Qui si rivela il genio del personaggio, l’ultimo colpo di reni del mago della pioggia. Intuisce che Renzi è un mago come lui, solo più cattivo, coglie la scaltrezza da oratorio e l’infinita ambizione di questo giovane, di cui forse si «innamora» pure. E’ l’unico laico, a sinistra, con cui può fare non certo un «accordo», ma un «patto» sì; loro due non hanno bisogno di parlarsi, si capiscono. E «patto» fu, segreto ma non illegale, perché «psicologico», nessun magistrato potrà mai dimostrarne l’esistenza, non ci sono carte, contratti, firme, notai: lo sintetizzerei così, «capirsi non è reato». E poi, i rischi sono tutti di Berlusconi, nulli per Renzi.

La mia ipotesi è questa: Renzi non va a nuove elezioni fino al 2018 (che pure vincerebbe con qualsiasi legge elettorale), considera FI interlocutore privilegiato, se del caso, lo imbarca nella maggioranza, se Napolitano si dimettesse (nulla farà però perché ciò avvenga) sceglierà una figura femminile neutra e prona, lancia alla Magistratura il messaggio che l’uomo Berlusconi (semi pentito) è utile per il Paese. Nel frattempo, frena, velocizza-rallenta, nasconde, sopisce; utilizza come copertura politica le riforme istituzionali (più sono tecnicamente ridicole, più si prestano al dibattito, agli emendamenti, trova persino i Boschi e i Mineo che ci mettono del loro, intanto il tempo passa). Gli obiettivi li sposta da 100 a 1.000 giorni, lancia divertenti ballons d’essais (geniale quello contro la Bundesbank!), intanto la sua immagine si rafforza.

E Berlusconi? Quatto quatto, opera per liquidare e monetizzare al meglio gli asset industriali (se possibile anche Balotelli). Le sue TV, i suoi uomini in FI, lui stesso, trattano Renzi da alleato (il figlio Piersilvio addirittura da fratello), lo proteggono dai suoi avversari interni.
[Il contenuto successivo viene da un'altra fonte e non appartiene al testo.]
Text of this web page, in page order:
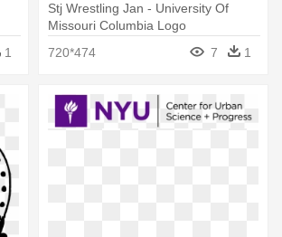
1
Stj Wrestling Jan - University Of
Missouri Columbia Logo
720*474
7 1
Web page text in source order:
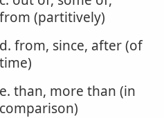
from (partitively)
d. from, since, after (of
time)
e. than, more than (in
comparison)
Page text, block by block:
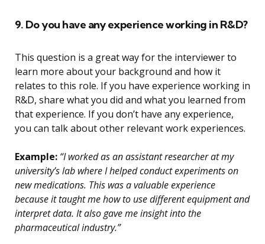
9. Do you have any experience working in R&D?
This question is a great way for the interviewer to
learn more about your background and how it
relates to this role. If you have experience working in
R&D, share what you did and what you learned from
that experience. If you don’t have any experience,
you can talk about other relevant work experiences.
Example: “I worked as an assistant researcher at my
university’s lab where I helped conduct experiments on
new medications. This was a valuable experience
because it taught me how to use different equipment and
interpret data. It also gave me insight into the
pharmaceutical industry.”
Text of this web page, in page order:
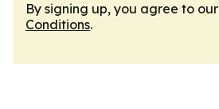
By signing up, you agree to our
Conditions.
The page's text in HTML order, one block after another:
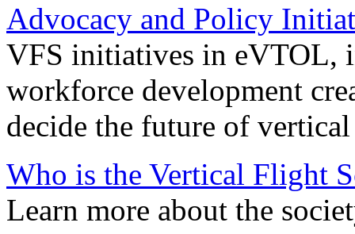
Advocacy and Policy
VFS initiatives in eVTOL,
workforce development
decide the future of
Who is the Vertical Flight
Learn more about the
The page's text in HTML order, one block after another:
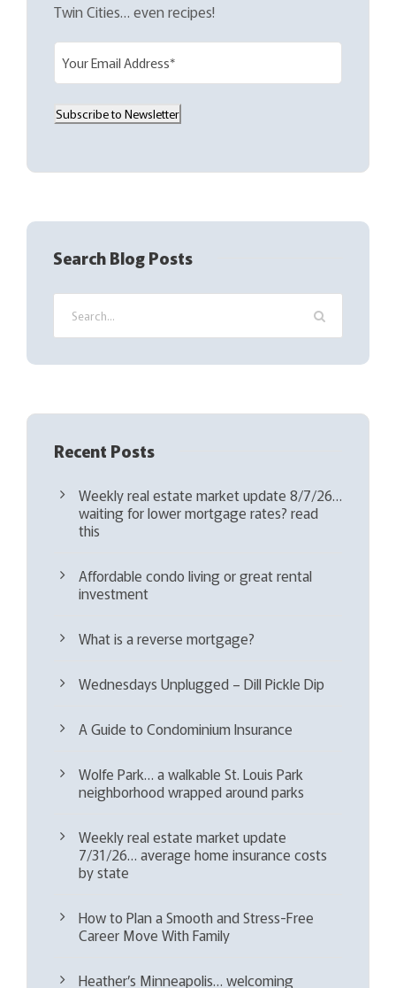
Twin Cities… even recipes!
m
i
(
e
u
i
e
d
Subscribe to Newsletter
Search Blog Posts
Recent Posts
Weekly real estate market update 8/7/26…
waiting for lower mortgage rates? read
this
Affordable condo living or great rental
investment
What is a reverse mortgage?
Wednesdays Unplugged – Dill Pickle Dip
A Guide to Condominium Insurance
Wolfe Park… a walkable St. Louis Park
neighborhood wrapped around parks
Weekly real estate market update
7/31/26… average home insurance costs
by state
How to Plan a Smooth and Stress-Free
Career Move With Family
Heather’s Minneapolis… welcoming
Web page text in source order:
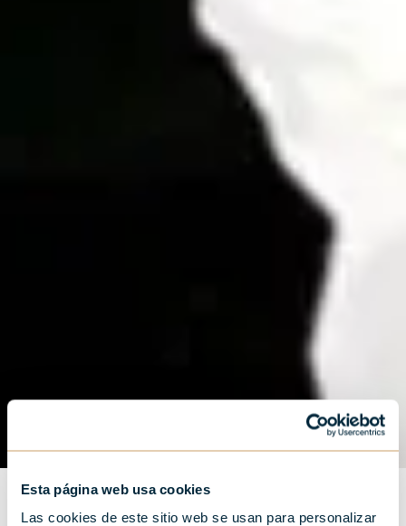
Esta página web usa cookies
Las cookies de este sitio web se usan para personalizar
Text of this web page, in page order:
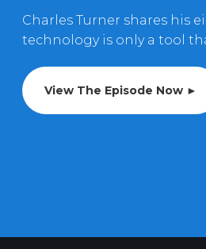
Charles Turner shares his
technology is only a tool
View The Episode Now ►
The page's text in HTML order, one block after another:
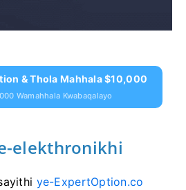
& Thola Mahhala $10,000
Wamahhala Kwabaqalayo
elekthronikhi
ye-ExpertOption.co
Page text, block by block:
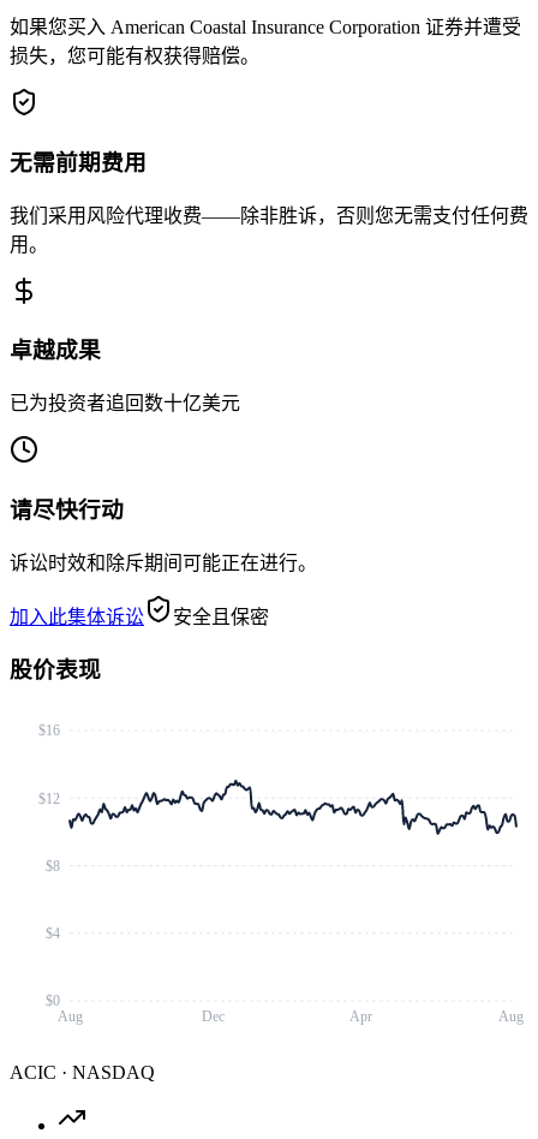
如果您买入 American Coastal Insurance Corporation 证券并遭受
损失，您可能有权获得赔偿。
无需前期费用
我们采用风险代理收费——除非胜诉，否则您无需支付任何费
用。
卓越成果
已为投资者追回数十亿美元
请尽快行动
诉讼时效和除斥期间可能正在进行。
加入此集体诉讼 安全且保密
股价表现
Aug Dec Apr Aug
$0
$4
$8
$12
$16
ACIC · NASDAQ

Nei «forzieri» di FI ci sono ancora milioni di voti, un asset che per Berlusconi ha perso il suo valore strategico (lui non farà mai più politica), per definizione non sono «vendibili», hanno però un grande valore, se si trova qualcuno con cui «barattarli». L’ha trovato. Sta nascendo il «PD con L», nel 2018 sarà pronto.

«Tempo versus voti», questa è l’essenza del patto: nulla di illegale sia chiaro. Mentre in FI i suoi collaboratori, ingenui, si riposizionano e lottano a sangue in vista della successione, lui ha già «venduto la Ditta» (consegna chiavi: 2018). Una genialata! Rischi? Ci sono, eccome, almeno tre: a) i magistrati; b) gli elettori di FI che potrebbero capire il giochino, rifiutando il baratto; c) il precipitare della situazione economica. Però, di risulta, e in positivo, c’è pure un’altra opportunità per il Paese: il bisogno politico di un’altra «cosa», che raccolga tutti quelli che non accettano lo schema culturale renziano-berlusconiano, che sentono puzza di regime. Una «Leopolda Gialla» (giallo è il colore della saggezza)? Ne riparleremo. Uno scoop intellettuale il mio, senza uno straccio di intercettazione ambientale, senza uno straccio di pentito, neppure un papello di supporto.